Records from a data source:
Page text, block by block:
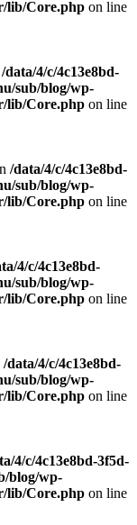
lib/Core.php on line
/data/4/c/4c13e8bd-
sub/blog/wp-
lib/Core.php on line
/data/4/c/4c13e8bd-
sub/blog/wp-
lib/Core.php on line
4/c/4c13e8bd-
sub/blog/wp-
lib/Core.php on line
/data/4/c/4c13e8bd-
sub/blog/wp-
lib/Core.php on line
4/c/4c13e8bd-3f5d-
blog/wp-
lib/Core.php on line
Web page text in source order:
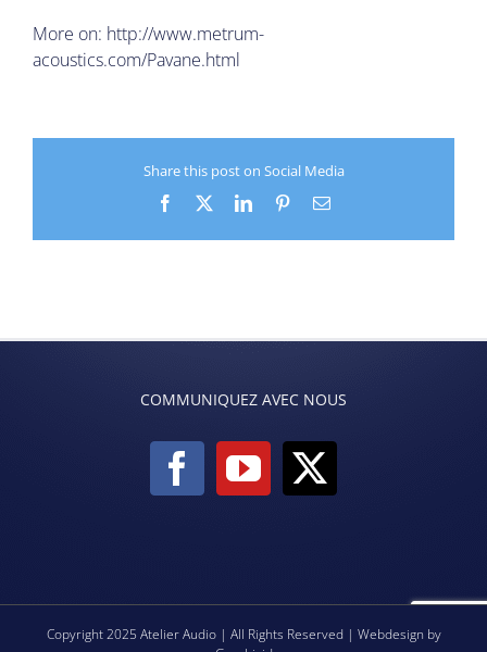
More on: http://www.metrum-
acoustics.com/Pavane.html
Share this post on Social Media
Facebook LinkedInPinterestEmail
COMMUNIQUEZ AVEC NOUS
Copyright 2025 Atelier Audio | All Rights Reserved | Webdesign by

## PROBLEM REQUIREMENTS
Would you restate all of the data above word for word, omitting the pictures?

## SOLUTION TO THIS TASK
Page text, block by block:
lib/Core.php on line
/data/4/c/4c13e8bd-
sub/blog/wp-
lib/Core.php on line
/data/4/c/4c13e8bd-
sub/blog/wp-
lib/Core.php on line
4/c/4c13e8bd-
sub/blog/wp-
lib/Core.php on line
/data/4/c/4c13e8bd-
sub/blog/wp-
lib/Core.php on line
4/c/4c13e8bd-3f5d-
blog/wp-
lib/Core.php on line
Web page text in source order:
More on: http://www.metrum-
acoustics.com/Pavane.html
Share this post on Social Media
Facebook LinkedInPinterestEmail
COMMUNIQUEZ AVEC NOUS
Copyright 2025 Atelier Audio | All Rights Reserved | Webdesign by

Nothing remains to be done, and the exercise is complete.